Al-Palimbai meminta muridya untuk waspada dalam tarekat dan menyuruhnya
memperhatikan kewajiban-kewajiban sebagai berikut:[22]
a)  Membatasi makan, sebagai prasyarat terbukanya pintu hati.
b) Berjaga tengah malam untuk melakukan ibadah karena sebagai prasyarat kesucian hati.
c)  Disiplin dalam menjaga ucapan karena bergurau akan menutup pintu makrifat.
d) Berzikir dan khalwat di tempat khusus dengan megikuti petunjuk-petunjuk syaikh ahar hati
merasa hadir di sisi Allah Swt.
Dia (Al-Palimbani) berpendapat bahwa tarekat Sammaniyah harus menghabiskan waktu antara
maghrib dan isya untuk membaca rawatib Samman yang terdiri dari ayat-ayat AL-Quran dan
asma Allah Swt.
BAB III
SIMPULAN
Tarekat Khalwatiyah adalah nama sebuah aliran tarekat yang berkembang di Mesir.
Secara “nasabiyah”, Tarekat Khalwatiyah merupakan cabang dari Tarekat Az-Zahidiyah,
cabang dari Al-Abhariyah, dan cabang dari As-Suhrawardiyah, yang didirikan oleh Syekh
Syihabuddin Abi Hafs Umar as-Suhrawardi al-Baghdadi (539-632 H).
Dalam Tarekat Khalwatiyah dikenal adanya sebuah amalan yang disebut Al-Asma’ As-
Sab’ah (tujuh nama). Yakni tujuh macam dzikir atau tujuh tingkatan jiwa yang harus dibaca oleh
setiap salik.  Sebagaimana yang telah dipaparkan diatas.
Al-Palimbani berpendapat dalam perihal martabat kewujudan Allah yang  terbagi menjadi
tujuh martabat, sama dengan dzikir yang dibaca dalam tarekat ini. Hasil dari perumusan metode
itu adalah hasil pembacaan Al-Palimbani atas karya-karya Al-Ghazali dan Ibnu Arabi saat Al-
Palimbani berada diluar negeri tapatnya Makkah dan Madinah. Disaat Al-Palimbani belajar
dengan Syaikh Samman.

Daftar Pustaka
Abdillah,  Ali M. 2011. Tasawuf Kontemporer Nusantara. Jakarta:  PT. INA PUBLIKATAMA.

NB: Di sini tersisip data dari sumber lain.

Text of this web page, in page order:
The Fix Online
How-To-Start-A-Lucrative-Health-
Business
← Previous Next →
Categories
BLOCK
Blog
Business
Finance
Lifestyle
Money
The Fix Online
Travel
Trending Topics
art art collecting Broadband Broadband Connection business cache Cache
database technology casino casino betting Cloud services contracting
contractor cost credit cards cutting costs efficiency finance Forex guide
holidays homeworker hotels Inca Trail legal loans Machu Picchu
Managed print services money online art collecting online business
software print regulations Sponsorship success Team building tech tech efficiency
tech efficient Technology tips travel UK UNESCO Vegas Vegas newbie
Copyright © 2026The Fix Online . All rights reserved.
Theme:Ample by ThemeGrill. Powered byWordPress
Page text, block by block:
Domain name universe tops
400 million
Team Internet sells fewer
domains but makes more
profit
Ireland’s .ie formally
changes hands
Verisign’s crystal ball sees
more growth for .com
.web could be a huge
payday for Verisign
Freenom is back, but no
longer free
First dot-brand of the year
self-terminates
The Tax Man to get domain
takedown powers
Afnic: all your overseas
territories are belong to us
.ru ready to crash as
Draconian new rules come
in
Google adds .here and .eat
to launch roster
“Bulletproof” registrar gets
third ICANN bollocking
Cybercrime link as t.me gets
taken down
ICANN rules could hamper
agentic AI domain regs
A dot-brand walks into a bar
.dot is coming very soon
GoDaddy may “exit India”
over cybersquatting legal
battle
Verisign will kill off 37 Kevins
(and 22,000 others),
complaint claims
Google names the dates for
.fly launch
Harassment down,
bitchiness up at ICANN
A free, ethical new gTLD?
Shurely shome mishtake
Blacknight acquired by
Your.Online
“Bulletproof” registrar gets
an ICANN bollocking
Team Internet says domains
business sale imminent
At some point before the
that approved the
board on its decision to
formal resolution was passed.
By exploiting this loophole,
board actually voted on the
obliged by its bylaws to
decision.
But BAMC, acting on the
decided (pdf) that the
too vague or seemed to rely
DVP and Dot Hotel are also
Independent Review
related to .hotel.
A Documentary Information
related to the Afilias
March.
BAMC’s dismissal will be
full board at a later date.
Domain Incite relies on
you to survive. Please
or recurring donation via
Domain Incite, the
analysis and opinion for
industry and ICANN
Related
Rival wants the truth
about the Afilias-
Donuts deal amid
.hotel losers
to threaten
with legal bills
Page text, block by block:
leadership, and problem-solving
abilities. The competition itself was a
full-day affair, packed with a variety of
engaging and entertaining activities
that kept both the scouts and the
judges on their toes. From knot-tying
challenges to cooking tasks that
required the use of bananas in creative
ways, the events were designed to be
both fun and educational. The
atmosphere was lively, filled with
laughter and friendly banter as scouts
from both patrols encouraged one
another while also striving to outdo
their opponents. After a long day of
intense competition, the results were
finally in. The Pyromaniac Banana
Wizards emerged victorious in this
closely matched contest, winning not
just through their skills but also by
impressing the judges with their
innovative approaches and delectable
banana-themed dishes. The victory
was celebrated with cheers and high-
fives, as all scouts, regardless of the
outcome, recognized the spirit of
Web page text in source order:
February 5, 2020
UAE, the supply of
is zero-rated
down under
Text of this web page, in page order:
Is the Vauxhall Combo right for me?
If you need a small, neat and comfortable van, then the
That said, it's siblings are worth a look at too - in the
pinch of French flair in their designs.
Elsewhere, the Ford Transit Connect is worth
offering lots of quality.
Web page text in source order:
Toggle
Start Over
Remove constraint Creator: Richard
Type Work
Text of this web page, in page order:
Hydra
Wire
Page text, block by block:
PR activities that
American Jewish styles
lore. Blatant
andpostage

Aceh, Abu Bakar. 1996. Pengantar Ilmu Tarekat. Solo: Ramadani.
Al-Ghozaly, Syakirin. 2010.  Ilmu Tasawuf Sebuah Pengantar. Sukoharjo: AIS- Aswaja Institut
Surakarta.
Azra, Azyumardi. 1998. Jaringan Ulama Timur Tengah dan Kepulauan Nusantara Abad XVII dan
XVIII: Melacak Akar-Akar Pembaruan Pemikiran Islam di Indonesia. Bandung: Mizan.
Hamid, Abu. 1990. Syeikh Yusuf Tajul Khalwat; Suatu Kajian Antropologi Agama. Ujung Pandang: 
Disertasi Ph.D Universitas Hasanuddin.
Masyhuri, Aziz. 2001. Ensiklopedi 22 Aliran Tarekat dalam Tasawuf, (Surabaya: IMTIYAZ.

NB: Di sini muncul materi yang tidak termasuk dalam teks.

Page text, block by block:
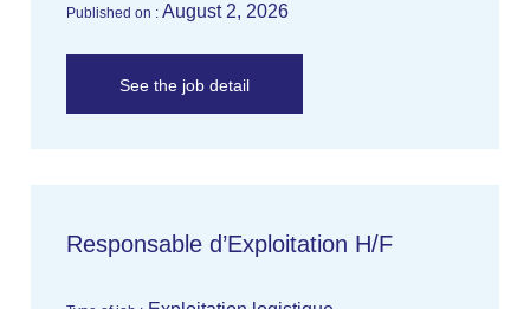
Published on : August 2, 2026
See the job detail
Responsable d’Exploitation H/F
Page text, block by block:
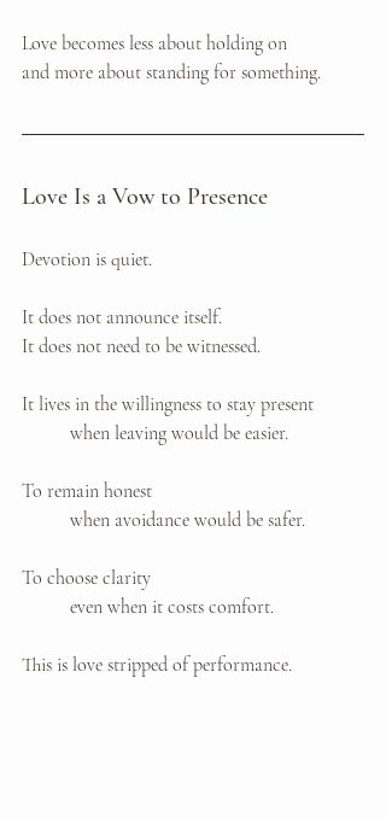
Love becomes less about holding on
and more about standing for something.
Love Is a Vow to Presence
Devotion is quiet.
It does not announce itself.
It does not need to be witnessed.
It lives in the willingness to stay present
	when leaving would be easier.
To remain honest
	when avoidance would be safer.
To choose clarity
	even when it costs comfort.
This is love stripped of performance.
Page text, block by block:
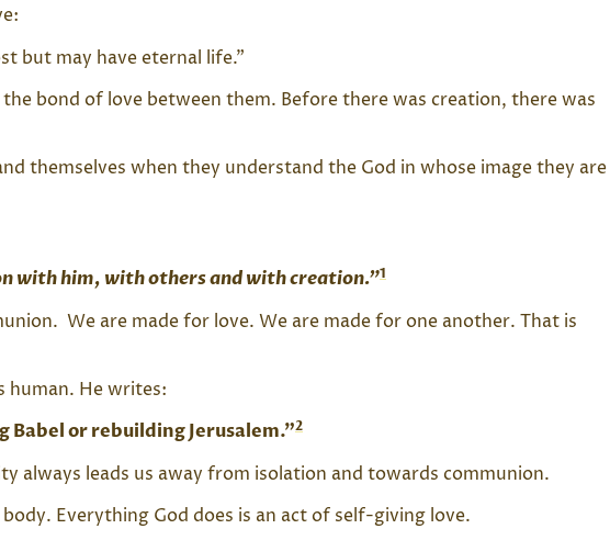
but may have eternal life.”
bond of love between them. Before there was creation, there was
themselves when they understand the God in whose image they are
with him, with others and with creation.”1
We are made for love. We are made for one another. That is
human. He writes:
Babel or rebuilding Jerusalem.”2
always leads us away from isolation and towards communion.
Everything God does is an act of self-giving love.
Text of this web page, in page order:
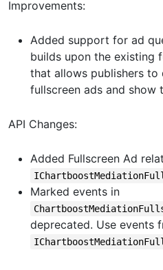
Improvements:
Added support for ad
builds upon the existing
that allows publishers to
fullscreen ads and show
API Changes:
Added Fullscreen Ad
Marked events in
deprecated. Use events
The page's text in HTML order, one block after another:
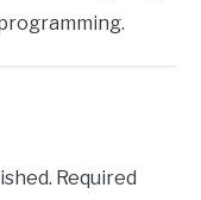
Required
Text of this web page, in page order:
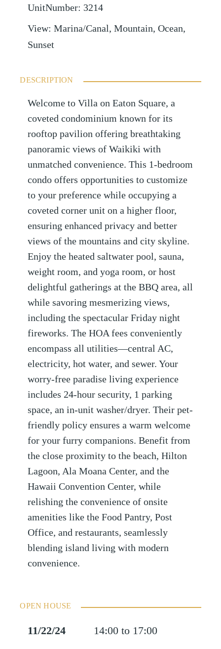
UnitNumber: 3214
View: Marina/Canal, Mountain, Ocean,
Sunset
DESCRIPTION
Welcome to Villa on Eaton Square, a
coveted condominium known for its
rooftop pavilion offering breathtaking
panoramic views of Waikiki with
unmatched convenience. This 1-bedroom
condo offers opportunities to customize
to your preference while occupying a
coveted corner unit on a higher floor,
ensuring enhanced privacy and better
views of the mountains and city skyline.
Enjoy the heated saltwater pool, sauna,
weight room, and yoga room, or host
delightful gatherings at the BBQ area, all
while savoring mesmerizing views,
including the spectacular Friday night
fireworks. The HOA fees conveniently
encompass all utilities—central AC,
electricity, hot water, and sewer. Your
worry-free paradise living experience
includes 24-hour security, 1 parking
space, an in-unit washer/dryer. Their pet-
friendly policy ensures a warm welcome
for your furry companions. Benefit from
the close proximity to the beach, Hilton
Lagoon, Ala Moana Center, and the
Hawaii Convention Center, while
relishing the convenience of onsite
amenities like the Food Pantry, Post
Office, and restaurants, seamlessly
blending island living with modern
convenience.
OPEN HOUSE
11/22/24 14:00 to 17:00

Mulyati, Sri (et.al). 2005. Mengenal dan Memahami Tarekat-Tarekat Muktabarah di Indonesia, cet.
III.  Jakarta: Kencana.
Sholikin, M. 2001. Sejarah dan Pemikiran Tasawuf di Indonesia. Bandung: Pustaka Setia.

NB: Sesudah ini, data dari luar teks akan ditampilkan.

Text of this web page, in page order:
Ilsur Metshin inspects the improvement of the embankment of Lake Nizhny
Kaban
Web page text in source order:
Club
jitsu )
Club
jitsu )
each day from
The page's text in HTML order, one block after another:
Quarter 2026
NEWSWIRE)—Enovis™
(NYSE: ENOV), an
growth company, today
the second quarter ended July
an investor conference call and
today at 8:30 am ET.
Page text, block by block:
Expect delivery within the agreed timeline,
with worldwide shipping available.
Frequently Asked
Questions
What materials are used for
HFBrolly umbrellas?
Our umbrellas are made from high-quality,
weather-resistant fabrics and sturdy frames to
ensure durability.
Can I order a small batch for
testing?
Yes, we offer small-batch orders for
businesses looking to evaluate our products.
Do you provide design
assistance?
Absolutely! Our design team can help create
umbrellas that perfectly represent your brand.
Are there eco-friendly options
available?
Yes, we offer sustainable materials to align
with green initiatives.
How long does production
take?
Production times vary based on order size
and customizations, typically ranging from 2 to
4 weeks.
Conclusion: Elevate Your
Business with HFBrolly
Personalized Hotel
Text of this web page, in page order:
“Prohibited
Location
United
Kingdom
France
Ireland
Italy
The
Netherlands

__________ 2008. Filsafat dan Metasfisika dalam Islam. Yogyakarta: NARASI.
Shihab, Alwi 2009. Antara Tasawuf Sunni & Tasawuf Falsafi (Akar Tasawuf di Indonesia). Depok:
Pustaka IIMaN.
Toriquddin,   Moh. 2008. Sekularitas Tasawuf (Membumikan Tasawuf dalam Dunia
Modern).  Malang: UIN-Malang Press.
Quzwain, M. Chatib. 1985.Mengenal Allah: Studi Mengenai Ajaran Tasawuf Syekh Abdus-Samad
Al-Palimbani. Jakarta: Bulan Bintang.